PDF(Pubmed)
Abstract:
Many organisms utilize an actin- and myosin-based cytokinetic ring (CR) to help complete cytokinesis. In Schizosaccharomyces pombe, the Septation Initiation Network (SIN) promotes proper CR function and stability. The SIN is a conserved and essential signaling network consisting of a GTPase and a cascade of kinases assembled at the spindle pole body (SPB). The PP2A SIN inhibitory phosphatase (SIP) complex related to the STRIPAK phosphatase complex is one inhibitor of SIN signaling.
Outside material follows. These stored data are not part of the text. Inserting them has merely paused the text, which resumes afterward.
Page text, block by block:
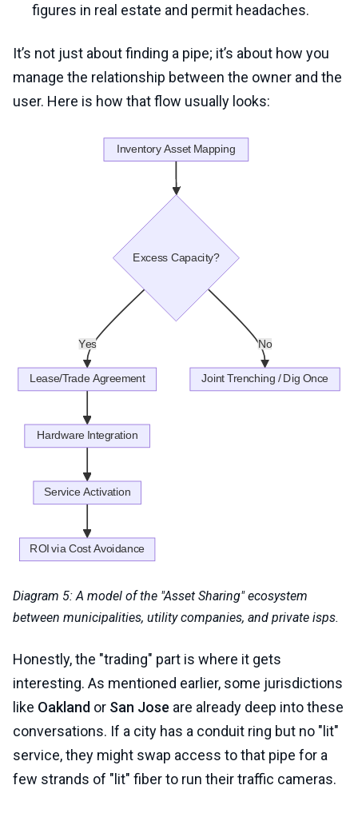
figures in real estate and permit headaches.
It’s not just about finding a pipe; it’s about how you
manage the relationship between the owner and the
user. Here is how that flow usually looks:
Diagram 5: A model of the "Asset Sharing" ecosystem
between municipalities, utility companies, and private isps.
Honestly, the "trading" part is where it gets
interesting. As mentioned earlier, some jurisdictions
like Oakland or San Jose are already deep into these
conversations. If a city has a conduit ring but no "lit"
service, they might swap access to that pipe for a
few strands of "lit" fiber to run their traffic cameras.
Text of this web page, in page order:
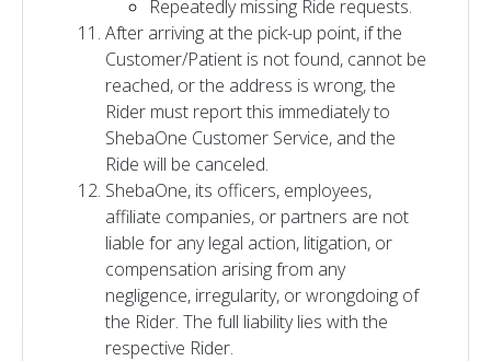
Repeatedly missing Ride requests.
After arriving at the pick-up point, if the
Customer/Patient is not found, cannot be
reached, or the address is wrong, the
Rider must report this immediately to
ShebaOne Customer Service, and the
Ride will be canceled.
ShebaOne, its officers, employees,
affiliate companies, or partners are not
liable for any legal action, litigation, or
compensation arising from any
negligence, irregularity, or wrongdoing of
the Rider. The full liability lies with the
respective Rider.
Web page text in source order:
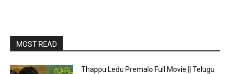
MOST READ
Thappu Ledu Premalo Full Movie || Telugu
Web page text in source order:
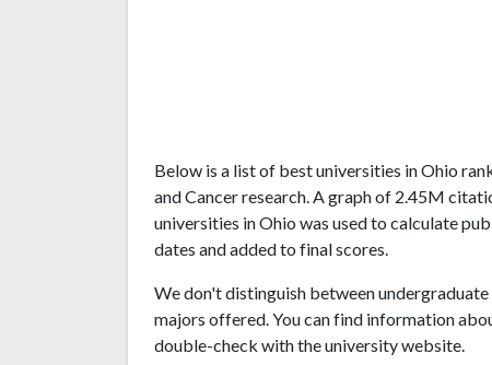
Below is a list of best universities in Ohio
and Cancer research. A graph of 2.45M
universities in Ohio was used to calculate
dates and added to final scores.
We don't distinguish between
majors offered. You can find information
double-check with the university website.
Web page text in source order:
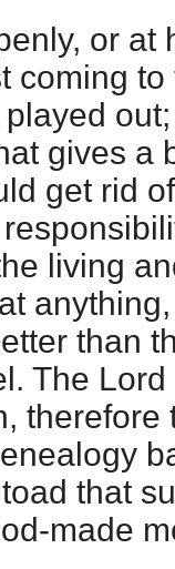
or at
coming
gives a
get rid
living
than
The
therefore
that
made
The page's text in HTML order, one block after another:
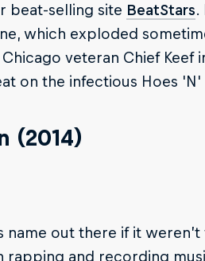
beat-selling site BeatStars.
which exploded
veteran Chief Keef
on the infectious Hoes 'N'
(2014)
name out there if it
and recording
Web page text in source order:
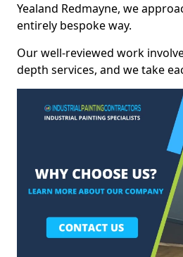
Yealand Redmayne, we
entirely bespoke way.
Our well-reviewed work
depth services, and we take
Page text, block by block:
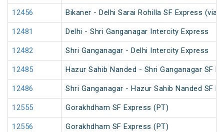
12456 Bikaner - Delhi Sarai Rohilla SF Express (via
12481 Delhi - Shri Ganganagar Intercity Express
12482 Shri Ganganagar - Delhi Intercity Express
12485 Hazur Sahib Nanded - Shri Ganganagar SF
12486 Shri Ganganagar - Hazur Sahib Nanded SF
12555 Gorakhdham SF Express (PT)
12556 Gorakhdham SF Express (PT)
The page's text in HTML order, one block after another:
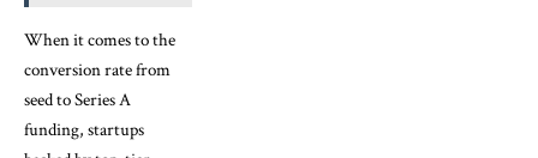
When it comes to the
conversion rate from
seed to Series A
funding, startups
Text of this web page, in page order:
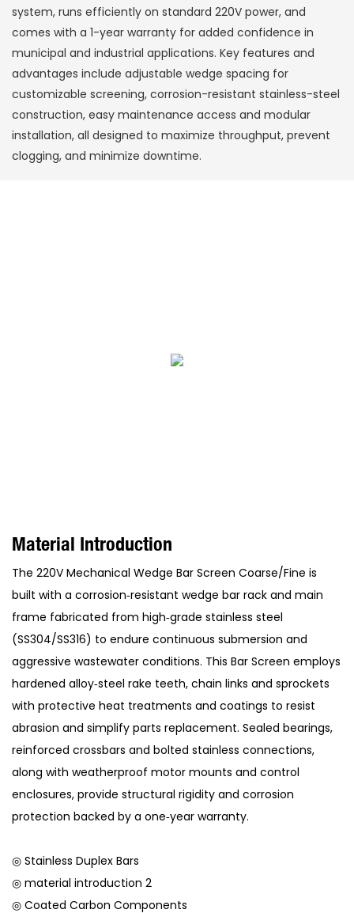
system, runs efficiently on standard 220V power, and
comes with a 1-year warranty for added confidence in
municipal and industrial applications. Key features and
advantages include adjustable wedge spacing for
customizable screening, corrosion-resistant stainless-steel
construction, easy maintenance access and modular
installation, all designed to maximize throughput, prevent
clogging, and minimize downtime.
Material Introduction
The 220V Mechanical Wedge Bar Screen Coarse/Fine is
built with a corrosion‑resistant wedge bar rack and main
frame fabricated from high‑grade stainless steel
(SS304/SS316) to endure continuous submersion and
aggressive wastewater conditions. This Bar Screen employs
hardened alloy‑steel rake teeth, chain links and sprockets
with protective heat treatments and coatings to resist
abrasion and simplify parts replacement. Sealed bearings,
reinforced crossbars and bolted stainless connections,
along with weatherproof motor mounts and control
enclosures, provide structural rigidity and corrosion
protection backed by a one‑year warranty.
◎ Stainless Duplex Bars
◎ material introduction 2
◎ Coated Carbon Components
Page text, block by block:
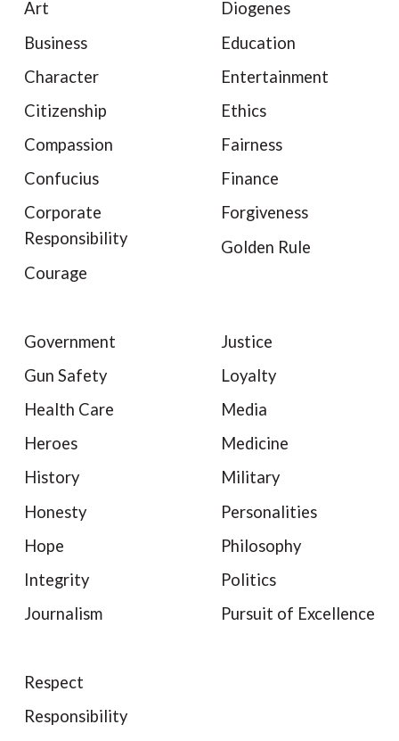
Art
Business
Character
Citizenship
Compassion
Confucius
Corporate
Responsibility
Courage
Diogenes
Education
Entertainment
Ethics
Fairness
Finance
Forgiveness
Golden Rule
Government
Gun Safety
Health Care
Heroes
History
Honesty
Hope
Integrity
Journalism
Justice
Loyalty
Media
Medicine
Military
Personalities
Philosophy
Politics
Pursuit of Excellence
Respect
Responsibility
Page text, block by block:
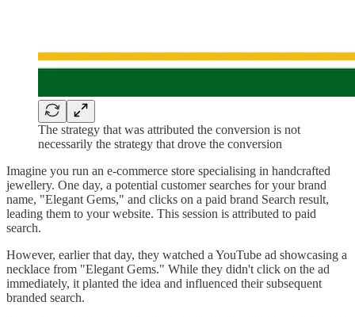
The strategy that was attributed the conversion is not
necessarily the strategy that drove the conversion
Imagine you run an e-commerce store specialising in handcrafted
jewellery. One day, a potential customer searches for your brand
name, "Elegant Gems," and clicks on a paid brand Search result,
leading them to your website. This session is attributed to paid
search.
However, earlier that day, they watched a YouTube ad showcasing a
necklace from "Elegant Gems." While they didn't click on the ad
immediately, it planted the idea and influenced their subsequent
branded search.
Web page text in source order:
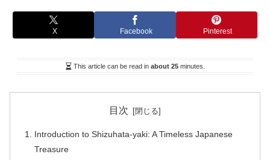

The SIP consists of Csc1, Csc2, Csc3, Csc4, Paa1, and the phosphatase subunit Ppa3. Here, we determine that the SIP is anchored at the SPB via the Csc1 FHA domain and that constitutive SPB localization of the SIP is lethal due to persistent SIN inhibition. Disrupting SIP docking at the SPB with a point mutation within the FHA domain or eliminating phosphatase activity by introducing a point mutation within Ppa3 resulted in intact SIP complexes without SIN inhibitory function. Lastly, we defined the unique features of Ppa3 that allow it, but not two other PP2A catalytic subunits, to incorporate into the SIP. Overall, we provide insight into how the SIP complex assembles, localizes, and functions to counteract the SIN with spatiotemporal precision during cytokinesis.
摘要:
许多生物体利用基于肌动蛋白和肌球蛋白的细胞动力学环来帮助完成胞质分裂。在裂殖酵母中,分离起始网络(SIN)促进适当的CR功能和稳定性。SIN是一种保守且必需的信号传导网络,由GTP酶和在主轴极体(SPB)处组装的一系列激酶组成。与STRIPAK磷酸酶复合物相关的PP2ASIN抑制性磷酸酶(SIP)复合物是SIN信号传导的一种抑制剂。SIP由Csc1、Csc2、Csc3、Csc4、Paa1和磷酸酶亚基Ppa3组成。这里,我们确定SIP通过Csc1FHA结构域锚定在SPB,并且由于持续的SIN抑制,SIP的组成型SPB定位是致命的。用FHA结构域内的点突变破坏SPB处的SIP对接或通过在Ppa3内引入点突变来消除磷酸酶活性导致没有SIN抑制功能的完整SIP复合物。最后,我们定义了Ppa3的独特功能,但不是另外两个PP2A催化亚基,纳入SIP。总的来说,我们提供有关SIP复合体如何组装的见解,本地化,并在胞质分裂过程中以时空精度抵消SIN。